Obviously, that would be bad, as he claims. Now my question is, since the document is a bit old, does the current C ++ 0x memory model prevent this type of optimization or is it still technically resolved?

My reading of the standard seems to be biased, but using the semantics of “acquire” makes it less clear. For example, if it is "seq_cst", the model seems to guarantee that loading should participate in the general order when accessing and loading the value only once, thus, it seems to disrupt the order (since it breaks the sequence, it occurs before the relation).

By purchasing, I interpret 29.3.2 to mean that this optimization cannot happen, since any “release” operation must be observed during the “acquire” operation. Running only one instance seems invalid.

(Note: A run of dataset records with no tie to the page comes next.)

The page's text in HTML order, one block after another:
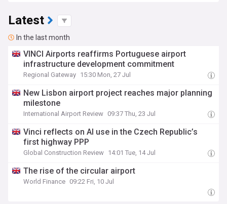
Latest
In the last month
VINCI Airports reaffirms Portuguese airport
infrastructure development commitment
Regional Gateway 15:30 Mon, 27 Jul
New Lisbon airport project reaches major planning
milestone
International Airport Review 09:37 Thu, 23 Jul
Vinci reflects on AI use in the Czech Republic’s
first highway PPP
Global Construction Review 14:01 Tue, 14 Jul
The rise of the circular airport
World Finance 09:22 Fri, 10 Jul
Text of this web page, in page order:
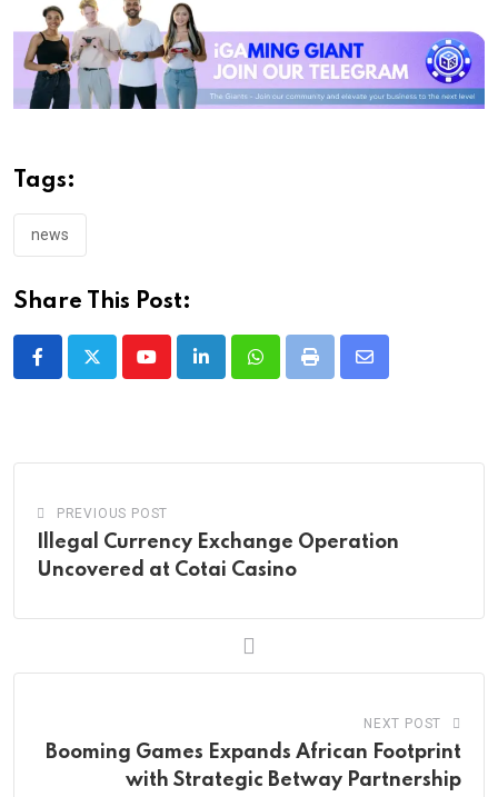
Tags:
news
Share This Post:
YoutubeLinkedInWhatsappPrint
Share
PREVIOUS POST
Illegal Currency Exchange Operation
Uncovered at Cotai Casino
NEXT POST
Booming Games Expands African Footprint
with Strategic Betway Partnership
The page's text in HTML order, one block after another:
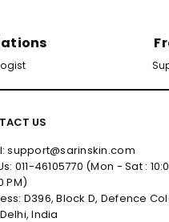
US
support@sarinskin.com
011-46105770 (Mon - Sat :
PM)
D396, Block D, Defence
India
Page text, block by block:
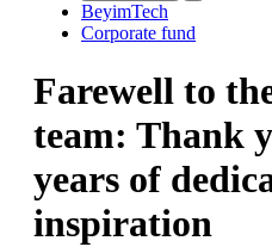
BeyimTech
Corporate fund
Farewell to
team: Thank
years of
inspiration
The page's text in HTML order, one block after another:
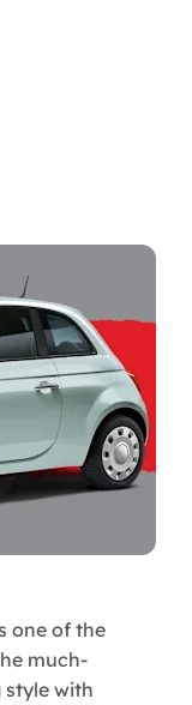
one of the
much-
style with
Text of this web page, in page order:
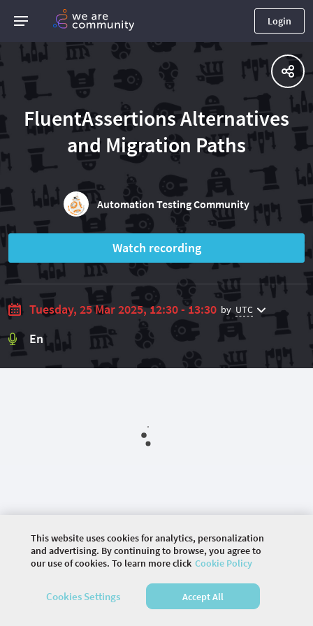
Login
FluentAssertions Alternatives
and Migration Paths
Automation Testing Community
Watch recording
Tuesday, 25 Mar 2025, 12:30 - 13:30 by UTC
En
©2026 COMMUNITY COMPANY. ALL RIGHTS
RESERVED.
This website uses cookies for analytics, personalization
and advertising. By continuing to browse, you agree to
our use of cookies. To learn more click Cookie Policy
Cookies Settings Accept All
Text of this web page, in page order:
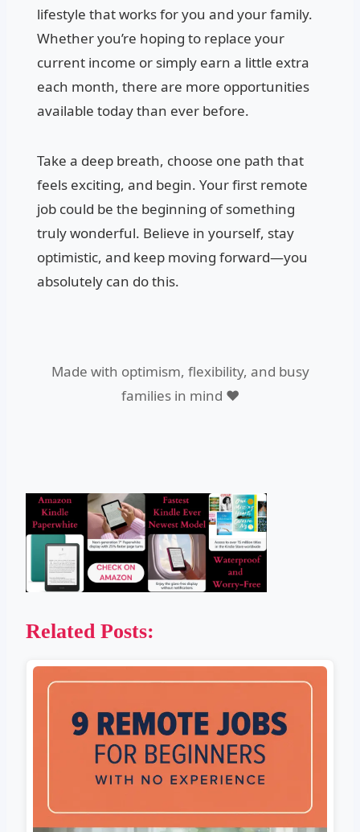
lifestyle that works for you and your family.
Whether you’re hoping to replace your
current income or simply earn a little extra
each month, there are more opportunities
available today than ever before.
Take a deep breath, choose one path that
feels exciting, and begin. Your first remote
job could be the beginning of something
truly wonderful. Believe in yourself, stay
optimistic, and keep moving forward—you
absolutely can do this.
Made with optimism, flexibility, and busy
families in mind ❤️
Related Posts:

So my question is, will the current model (in the pending standard) prohibit this type of optimization? And if so, which part specifically prohibits this? If not, is the volatile atom using the problem?

And for the bonus, if the download operation has a “relaxed” ordering, is optimization allowed?

+6
source share
2 answers

The C ++ 0x standard attempts to prohibit this optimization.

The corresponding words are taken from 29.3p13:

Implementations should make nuclear storage visible to atomic loads within a reasonable amount of time.

If the thread executing the load only ever issues one load command, this is violated, as if it skips the recording for the first time, it will never see it. It does not matter which memory order is used for the load, it is the same for memory_order_seq_cst and memory_order_relaxed .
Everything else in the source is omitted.